**** THE DATA ****

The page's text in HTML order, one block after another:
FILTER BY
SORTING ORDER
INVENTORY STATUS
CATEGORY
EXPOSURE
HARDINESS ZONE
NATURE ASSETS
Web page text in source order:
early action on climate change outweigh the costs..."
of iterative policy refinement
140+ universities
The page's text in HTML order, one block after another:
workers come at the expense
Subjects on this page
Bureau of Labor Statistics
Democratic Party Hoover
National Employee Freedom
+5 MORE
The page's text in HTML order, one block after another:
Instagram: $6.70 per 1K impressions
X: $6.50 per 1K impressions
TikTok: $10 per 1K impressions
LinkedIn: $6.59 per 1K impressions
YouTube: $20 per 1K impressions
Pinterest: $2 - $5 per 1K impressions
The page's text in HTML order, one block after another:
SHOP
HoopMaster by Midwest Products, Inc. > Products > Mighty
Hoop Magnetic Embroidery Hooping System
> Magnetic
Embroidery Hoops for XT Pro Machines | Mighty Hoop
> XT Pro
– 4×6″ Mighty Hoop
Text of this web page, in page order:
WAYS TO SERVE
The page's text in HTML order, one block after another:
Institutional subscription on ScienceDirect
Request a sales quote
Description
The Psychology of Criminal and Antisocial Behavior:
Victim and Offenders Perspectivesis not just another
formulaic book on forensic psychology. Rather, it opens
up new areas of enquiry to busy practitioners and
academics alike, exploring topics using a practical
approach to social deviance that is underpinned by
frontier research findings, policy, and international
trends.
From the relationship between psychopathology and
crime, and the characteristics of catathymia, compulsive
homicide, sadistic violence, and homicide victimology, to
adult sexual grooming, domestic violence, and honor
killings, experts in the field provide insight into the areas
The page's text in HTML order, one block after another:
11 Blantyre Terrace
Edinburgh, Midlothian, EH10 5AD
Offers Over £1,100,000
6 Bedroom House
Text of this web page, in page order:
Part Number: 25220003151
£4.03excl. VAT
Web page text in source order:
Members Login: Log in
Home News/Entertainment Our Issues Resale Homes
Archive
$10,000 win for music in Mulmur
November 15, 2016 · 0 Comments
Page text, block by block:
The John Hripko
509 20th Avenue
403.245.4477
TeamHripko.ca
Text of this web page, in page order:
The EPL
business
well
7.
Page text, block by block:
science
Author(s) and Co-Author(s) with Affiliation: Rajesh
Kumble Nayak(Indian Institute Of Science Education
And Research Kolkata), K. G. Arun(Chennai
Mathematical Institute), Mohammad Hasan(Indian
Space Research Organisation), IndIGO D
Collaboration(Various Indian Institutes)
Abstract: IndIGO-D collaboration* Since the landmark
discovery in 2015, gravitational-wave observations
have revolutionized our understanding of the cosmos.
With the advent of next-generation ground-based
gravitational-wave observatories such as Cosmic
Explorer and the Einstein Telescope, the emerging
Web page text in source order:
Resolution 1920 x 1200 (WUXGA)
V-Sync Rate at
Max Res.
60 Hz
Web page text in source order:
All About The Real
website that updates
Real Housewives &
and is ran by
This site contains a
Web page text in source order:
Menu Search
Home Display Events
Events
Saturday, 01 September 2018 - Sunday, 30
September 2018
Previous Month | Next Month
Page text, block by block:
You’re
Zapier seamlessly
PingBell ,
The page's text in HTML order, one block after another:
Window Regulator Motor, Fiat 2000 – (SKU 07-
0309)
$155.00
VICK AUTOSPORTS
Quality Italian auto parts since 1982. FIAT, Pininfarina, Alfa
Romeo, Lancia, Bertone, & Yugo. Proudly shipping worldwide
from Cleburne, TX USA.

****

• **INSTRUCTIONS FOR THE TASK**:
Quote the data in full, keeping each word unchanged.

• **SOLUTION BELOW**:
The page's text in HTML order, one block after another:
FILTER BY
SORTING ORDER
INVENTORY STATUS
CATEGORY
EXPOSURE
HARDINESS ZONE
NATURE ASSETS
Web page text in source order:
early action on climate change outweigh the costs..."
of iterative policy refinement
140+ universities
The page's text in HTML order, one block after another:
workers come at the expense
Subjects on this page
Bureau of Labor Statistics
Democratic Party Hoover
National Employee Freedom
+5 MORE
The page's text in HTML order, one block after another:
Instagram: $6.70 per 1K impressions
X: $6.50 per 1K impressions
TikTok: $10 per 1K impressions
LinkedIn: $6.59 per 1K impressions
YouTube: $20 per 1K impressions
Pinterest: $2 - $5 per 1K impressions
The page's text in HTML order, one block after another:
SHOP
HoopMaster by Midwest Products, Inc. > Products > Mighty
Hoop Magnetic Embroidery Hooping System
> Magnetic
Embroidery Hoops for XT Pro Machines | Mighty Hoop
> XT Pro
– 4×6″ Mighty Hoop
Text of this web page, in page order:
WAYS TO SERVE
The page's text in HTML order, one block after another:
Institutional subscription on ScienceDirect
Request a sales quote
Description
The Psychology of Criminal and Antisocial Behavior:
Victim and Offenders Perspectivesis not just another
formulaic book on forensic psychology. Rather, it opens
up new areas of enquiry to busy practitioners and
academics alike, exploring topics using a practical
approach to social deviance that is underpinned by
frontier research findings, policy, and international
trends.
From the relationship between psychopathology and
crime, and the characteristics of catathymia, compulsive
homicide, sadistic violence, and homicide victimology, to
adult sexual grooming, domestic violence, and honor
killings, experts in the field provide insight into the areas
The page's text in HTML order, one block after another:
11 Blantyre Terrace
Edinburgh, Midlothian, EH10 5AD
Offers Over £1,100,000
6 Bedroom House
Text of this web page, in page order:
Part Number: 25220003151
£4.03excl. VAT
Web page text in source order:
Members Login: Log in
Home News/Entertainment Our Issues Resale Homes
Archive
$10,000 win for music in Mulmur
November 15, 2016 · 0 Comments
Page text, block by block:
The John Hripko
509 20th Avenue
403.245.4477
TeamHripko.ca
Text of this web page, in page order:
The EPL
business
well
7.
Page text, block by block:
science
Author(s) and Co-Author(s) with Affiliation: Rajesh
Kumble Nayak(Indian Institute Of Science Education
And Research Kolkata), K. G. Arun(Chennai
Mathematical Institute), Mohammad Hasan(Indian
Space Research Organisation), IndIGO D
Collaboration(Various Indian Institutes)
Abstract: IndIGO-D collaboration* Since the landmark
discovery in 2015, gravitational-wave observations
have revolutionized our understanding of the cosmos.
With the advent of next-generation ground-based
gravitational-wave observatories such as Cosmic
Explorer and the Einstein Telescope, the emerging
Web page text in source order:
Resolution 1920 x 1200 (WUXGA)
V-Sync Rate at
Max Res.
60 Hz
Web page text in source order:
All About The Real
website that updates
Real Housewives &
and is ran by
This site contains a
Web page text in source order:
Menu Search
Home Display Events
Events
Saturday, 01 September 2018 - Sunday, 30
September 2018
Previous Month | Next Month
Page text, block by block:
You’re
Zapier seamlessly
PingBell ,
The page's text in HTML order, one block after another:
Window Regulator Motor, Fiat 2000 – (SKU 07-
0309)
$155.00
VICK AUTOSPORTS
Quality Italian auto parts since 1982. FIAT, Pininfarina, Alfa
Romeo, Lancia, Bertone, & Yugo. Proudly shipping worldwide
from Cleburne, TX USA.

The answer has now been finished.